The IBM® MQ Appliance might experience outages both planned and unplanned. The high availability (HA) features of the appliance enable queue managers to have maximum availability. The HA features of the IBM MQ Appliance give the appliance an ability to withstand software or hardware outages. Therefore, it is available as much of the time as possible. These outages might be planned events, such as maintenance and backups, or unplanned events, such as hardware failures or power failures.
To configure HA for the IBM MQ Appliance, you can connect a pair of appliances either directly, or by using switches (a separate switch for each link). You must then create an HA group for this pair of appliances. To work most effectively as a high availability solution, the two appliances need to be in close physical proximity to one another. For this reason the HA solution is not intended to provide disaster recovery, although you can configure a disaster recovery solution for queue managers that run on your HA pair.
For details of combining HA and disaster recovery on the appliance, see Disaster recovery for a high availability configuration. A queue manager can belong to an HA group and be part of a disaster recovery configuration.
The HA group controls the availability of any HA queue managers that are created on the appliances. By default, the HA queue managers are run on the appliance on which they are created, when that appliance is available. This appliance is known as the preferred appliance of the HA queue manager. You can use commands to specify the other appliance as the preferred appliance, if required, or to specify that the queue manager has no preferred appliance (see Managing queue manager locations in a high availability group).
If an appliance in the pair is stopped for any reason, the HA queue managers that are running on that appliance automatically start to run on the other appliance. That is, the queue managers are failed over to the other appliance. When the stopped appliance is restarted, and the required data is replicated back to that appliance, it resumes running the HA queue managers for which it is the preferred appliance. Persistent messages are preserved.

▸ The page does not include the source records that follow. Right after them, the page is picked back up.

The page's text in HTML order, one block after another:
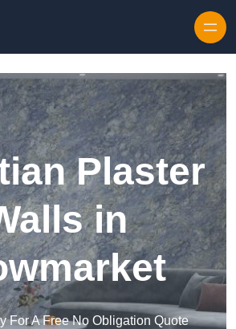
Plaster
in
For A Free No Obligation Quote
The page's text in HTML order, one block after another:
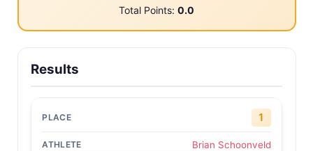
Total Points: 0.0
Results
1
Brian Schoonveld
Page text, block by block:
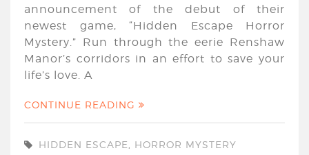
announcement of the debut of their
newest game, “Hidden Escape Horror
Mystery.” Run through the eerie Renshaw
Manor’s corridors in an effort to save your
life’s love. A
CONTINUE READING
HIDDEN ESCAPE
HORROR MYSTERY
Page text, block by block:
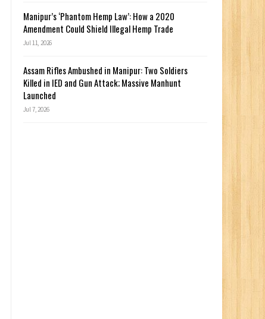
Manipur’s ‘Phantom Hemp Law’: How a 2020
Amendment Could Shield Illegal Hemp Trade
Jul 11, 2026
Assam Rifles Ambushed in Manipur: Two Soldiers
Killed in IED and Gun Attack; Massive Manhunt
Launched
Jul 7, 2026
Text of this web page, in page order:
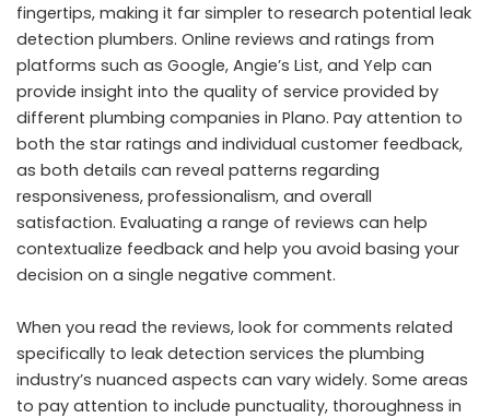
fingertips, making it far simpler to research potential leak
detection plumbers. Online reviews and ratings from
platforms such as Google, Angie’s List, and Yelp can
provide insight into the quality of service provided by
different plumbing companies in Plano. Pay attention to
both the star ratings and individual customer feedback,
as both details can reveal patterns regarding
responsiveness, professionalism, and overall
satisfaction. Evaluating a range of reviews can help
contextualize feedback and help you avoid basing your
decision on a single negative comment.
When you read the reviews, look for comments related
specifically to leak detection services the plumbing
industry’s nuanced aspects can vary widely. Some areas
to pay attention to include punctuality, thoroughness in
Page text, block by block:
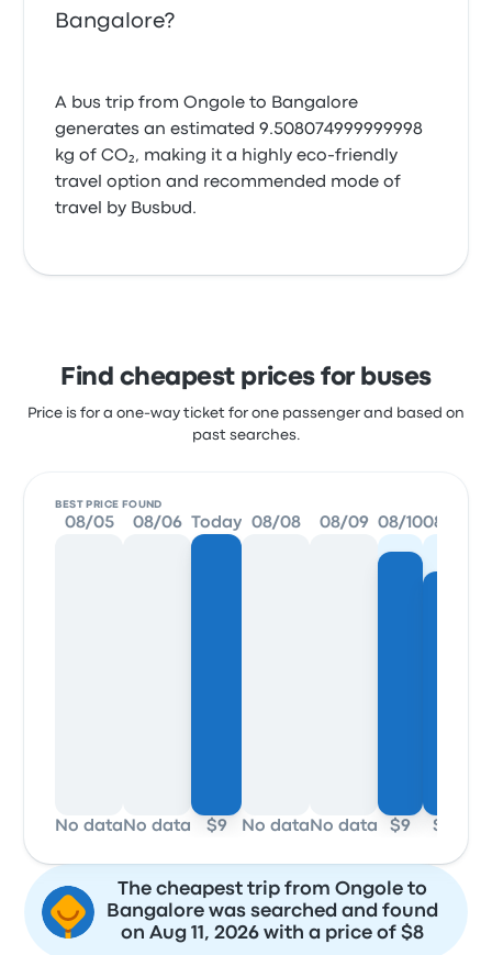
Bangalore?
A bus trip from Ongole to Bangalore
generates an estimated 9.508074999999998
kg of CO₂, making it a highly eco-friendly
travel option and recommended mode of
travel by Busbud.
Find cheapest prices for buses
Price is for a one-way ticket for one passenger and based on
past searches.
BEST PRICE FOUND
08/05
No data
08/06
No data
Today
$9
08/08
No data
08/09
No data
08/10
$9
08/11
$8
The cheapest trip from Ongole to
Bangalore was searched and found
on Aug 11, 2026 with a price of $8
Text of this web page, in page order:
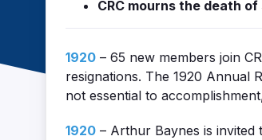
CRC mourns the death
1920 – 65 new members join
resignations. The 1920 Annual
not essential to
1920 – Arthur Baynes is invited
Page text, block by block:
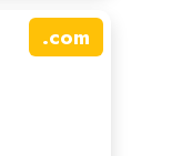
.com
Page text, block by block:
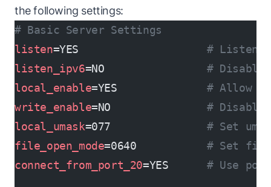
the following settings:
# Basic Server Settings
listen=YES # Listen
listen_ipv6=NO #
local_enable=YES # Allow
write_enable=NO #
local_umask=077 # Set
file_open_mode=0640 # Set file
connect_from_port_20=YES # Use
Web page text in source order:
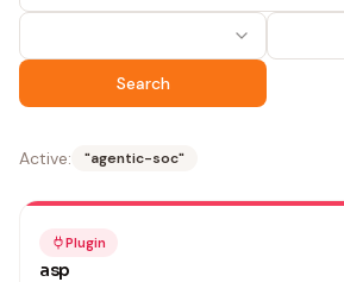
Search
Active: "agentic-soc"
Plugin
asp
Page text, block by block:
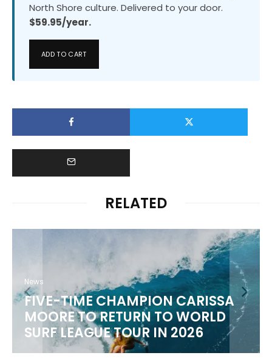
North Shore culture. Delivered to your door.
$59.95/year.
ADD TO CART
RELATED
News
WSL 2026 CHAMPIONSHIP TOUR
SCHEDULE
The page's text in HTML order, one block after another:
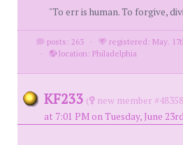
"To err is human. To forgive,
posts: 263 ·
registered: May.
·
location: Philadelphia
KF233 ( new member
at 7:01 PM on Tuesday, June
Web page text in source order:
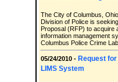
The City of Columbus,
Division of Police is
Proposal (RFP) to acquire
information management
Columbus Police Crime
05/24/2010 - Request
LIMS System
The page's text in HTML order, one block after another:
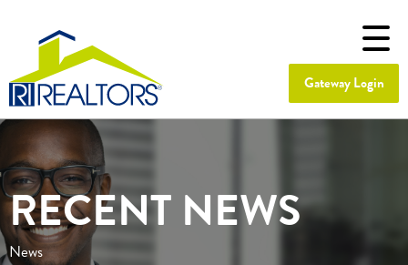
Gateway Login
RECENT NEWS
News
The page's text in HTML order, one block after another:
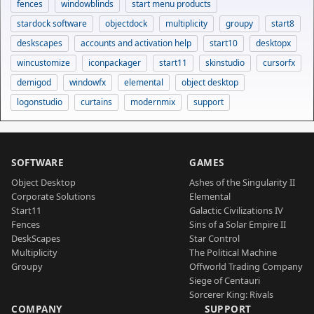
fences windowblinds
start menu products
stardock software
objectdock multiplicity groupy
start8
deskscapes
accounts and activation help start10
desktopx
wincustomize
iconpackager start11 skinstudio
cursorfx
demigod
windowfx elemental
object desktop
logonstudio
curtains modernmix support
SOFTWARE
Object Desktop
Corporate Solutions
Start11
Fences
DeskScapes
Multiplicity
Groupy
GAMES
Ashes of the Singularity II
Elemental
Galactic Civilizations IV
Sins of a Solar Empire II
Star Control
The Political Machine
Offworld Trading Company
Siege of Centauri
Sorcerer King: Rivals
COMPANY SUPPORT
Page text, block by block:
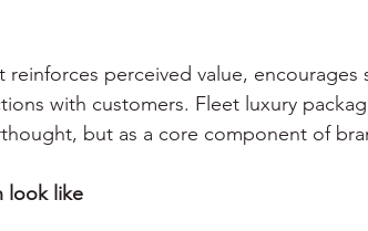
perceived value, encourages
with customers. Fleet luxury
but as a core component of
look like
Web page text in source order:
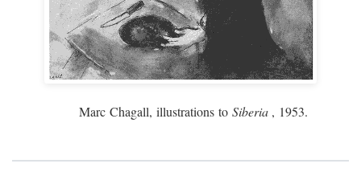
Marc Chagall, illustrations to Siberia , 1953.
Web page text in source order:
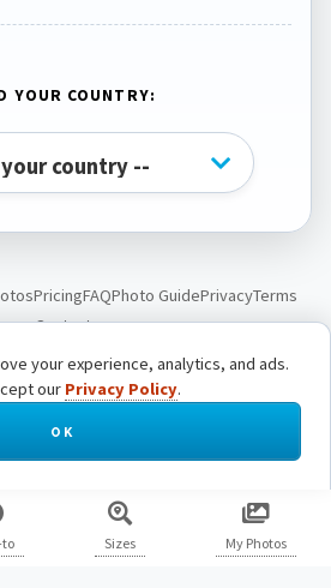
YOUR COUNTRY:
PricingFAQPhoto GuidePrivacyTerms
Contact
Live. All rights reserved.
Sizes My Photos
your experience, analytics, and ads.
our Privacy Policy.
OK
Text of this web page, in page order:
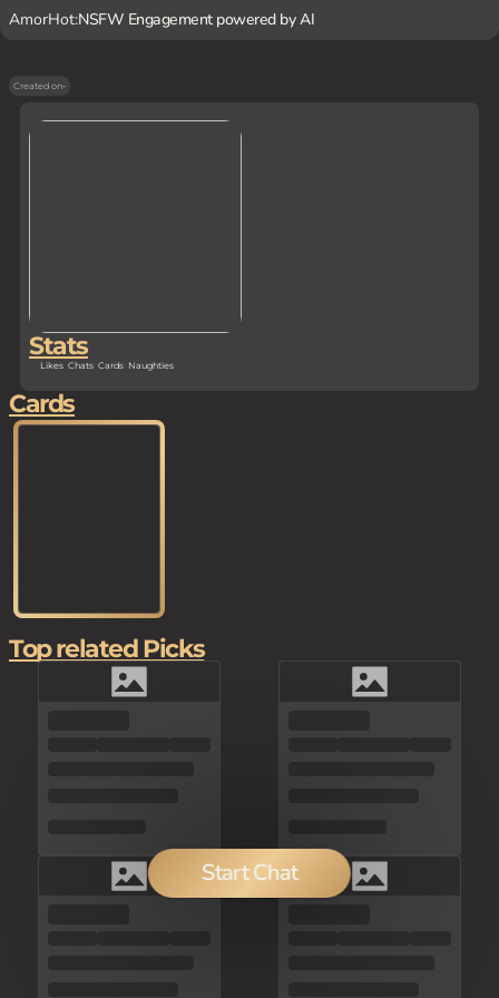
AmorHot:NSFW Engagement powered by AI
Created on-
Stats
Likes Chats Cards Naughties
Start Chat
Cards
Top related Picks

To ensure that the HA queue manager is ready to run on either appliance, queue manager data is replicated synchronously between the appliances. In some situations, such as when one appliance is unavailable, the queue manager data cannot be replicated synchronously. When the appliance becomes available, the queue managers in the HA group enter a catch-up phase, in which the queue manager data is replicated. By default, the appliances use a dedicated 10 Gb Ethernet connection for replication. You can select a 40 Gb Ethernet or 100 Gb Ethernet connection if required (see sethalink).
This HA solution enables all the HA queue managers in the HA group to continue running when one appliance in the group is stopped. If both appliances in the HA group fail at the same time, the HA queue managers cannot run until at least one of the appliances is restarted.
Appliances in an HA group can run other queue managers that are outside of the HA group, but if the appliance fails or is stopped, then that queue manager stops. Appliances can belong only to one HA group.
Applications can connect to HA queue managers in one of two ways. They can have an IP address configured for the data interface on each of the appliances in the HA group, and the application itself determines which one to use for connecting to the active queue manager. Alternatively, applications can use a single floating IP address to access a particular queue manager, and that IP address will work for that queue manager whichever appliance it is running on (note that the appliances still both require an interface configured with a static IP for the floating IP address to map to). Using a floating IP address in this way makes queue manager failover almost invisible to the connecting application.
Example HA group
In the example configuration, two IBM MQ Appliances, named castor and pollux, are located in the same data center, in adjacent racks. The three cables that connect the two appliances are less than a meter long, and so communication between the two has the minimum of delay.
The appliance that is named pollux runs one queue manager, terentia1, which is inside the HA group. The appliance that is named castor has two queue managers that are running within the HA group, cicero1 and cicero2. It also has another queue manager, tullia2, that runs outside the HA group. Both castor and pollux have shadow versions of the HA queue managers on the other appliance. These queue managers are kept up to date by replication across the replication interface. Two more interfaces, a primary and a secondary, track the heartbeat of the other appliance.
The rack that castor is in suffers a power failure. The appliance that is named pollux detects that castor has failed, and starts to run the queue managers cicero1 and cicero2. The queue manager tullia2 is outside the HA group, so does not fail over to pollux.
When power is restored, the queue managers cicero1 and cicero2 run on the appliance that is named castor again.